- Directions -
Return the listing below unchanged, minus its pictures.

- Data under study -
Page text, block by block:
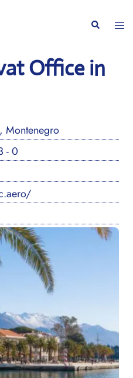
Search
Office in
- 0
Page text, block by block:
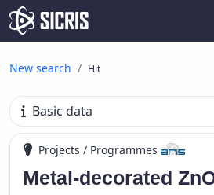
New search Hit
Basic data
Projects / Programmes
Metal-decorated
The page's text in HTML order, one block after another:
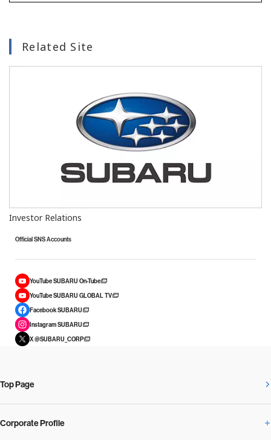
Related Site
Investor Relations
Official SNS Accounts
YouTube SUBARU On-Tube
YouTube SUBARU GLOBAL TV
Facebook SUBARU
Instagram SUBARU
X @SUBARU_CORP
Top Page
Corporate Profile

- Answer -
Page text, block by block:
Search
Office in
- 0
Page text, block by block:
New search Hit
Basic data
Projects / Programmes
Metal-decorated
The page's text in HTML order, one block after another:
Related Site
Investor Relations
Official SNS Accounts
YouTube SUBARU On-Tube
YouTube SUBARU GLOBAL TV
Facebook SUBARU
Instagram SUBARU
X @SUBARU_CORP
Top Page
Corporate Profile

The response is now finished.